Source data

○ ○ ○ ○

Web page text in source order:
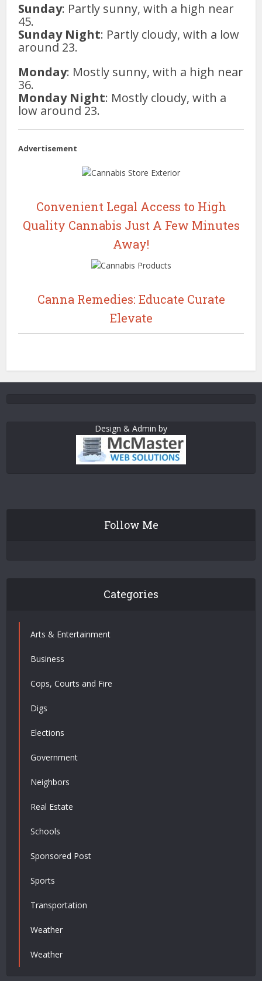
Sunday: Partly sunny, with a high near
45.
Sunday Night: Partly cloudy, with a low
around 23.
Monday: Mostly sunny, with a high near
36.
Monday Night: Mostly cloudy, with a
low around 23.
Advertisement
Convenient Legal Access to High
Quality Cannabis Just A Few Minutes
Away!
Canna Remedies: Educate Curate
Elevate
Design & Admin by
Follow Me
Categories
Arts & Entertainment
Business
Cops, Courts and Fire
Digs
Elections
Government
Neighbors
Real Estate
Schools
Sponsored Post
Sports
Transportation
Weather
Weather
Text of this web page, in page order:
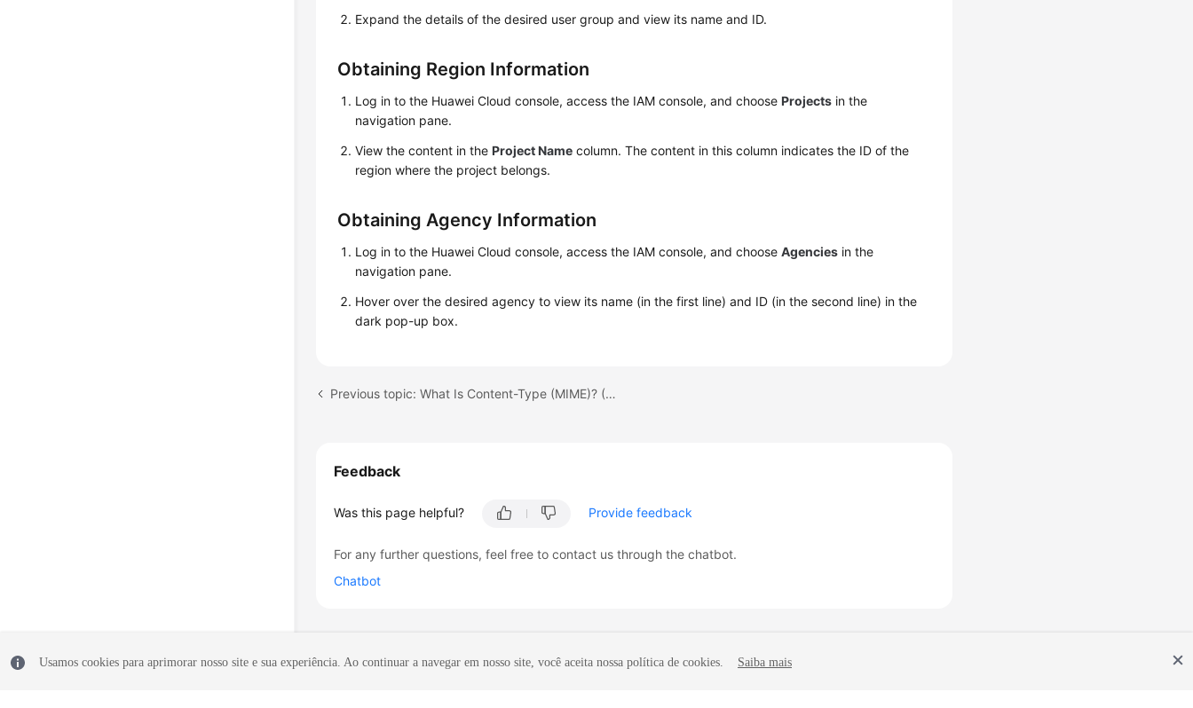
Expand the details of the desired user group and view its name and ID.
Obtaining Region Information
Log in to the Huawei Cloud console, access the IAM console, and chooseProjects in the
navigation pane.
View the content in theProject Name column. The content in this column indicates the ID of the
region where the project belongs.
Obtaining Agency Information
Log in to the Huawei Cloud console, access the IAM console, and chooseAgencies in the
navigation pane.
Hover over the desired agency to view its name (in the first line) and ID (in the second line) in the
dark pop-up box.
Previous topic: What Is Content-Type (MIME)? (Java SDK)
Feedback
Was this page helpful? Provide feedback
For any further questions, feel free to contact us through the chatbot.
Chatbot
Usamos cookies para aprimorar nosso site e sua experiência. Ao continuar a navegar em nosso site, você aceita nossa política de cookies. Saiba mais

○ ○ ○ ○

[What is required]
Output each record verbatim, but skip anything that is a picture.

[The completed task]
Web page text in source order:
Sunday: Partly sunny, with a high near
45.
Sunday Night: Partly cloudy, with a low
around 23.
Monday: Mostly sunny, with a high near
36.
Monday Night: Mostly cloudy, with a
low around 23.
Advertisement
Convenient Legal Access to High
Quality Cannabis Just A Few Minutes
Away!
Canna Remedies: Educate Curate
Elevate
Design & Admin by
Follow Me
Categories
Arts & Entertainment
Business
Cops, Courts and Fire
Digs
Elections
Government
Neighbors
Real Estate
Schools
Sponsored Post
Sports
Transportation
Weather
Weather
Text of this web page, in page order:
Expand the details of the desired user group and view its name and ID.
Obtaining Region Information
Log in to the Huawei Cloud console, access the IAM console, and chooseProjects in the
navigation pane.
View the content in theProject Name column. The content in this column indicates the ID of the
region where the project belongs.
Obtaining Agency Information
Log in to the Huawei Cloud console, access the IAM console, and chooseAgencies in the
navigation pane.
Hover over the desired agency to view its name (in the first line) and ID (in the second line) in the
dark pop-up box.
Previous topic: What Is Content-Type (MIME)? (Java SDK)
Feedback
Was this page helpful? Provide feedback
For any further questions, feel free to contact us through the chatbot.
Chatbot
Usamos cookies para aprimorar nosso site e sua experiência. Ao continuar a navegar em nosso site, você aceita nossa política de cookies. Saiba mais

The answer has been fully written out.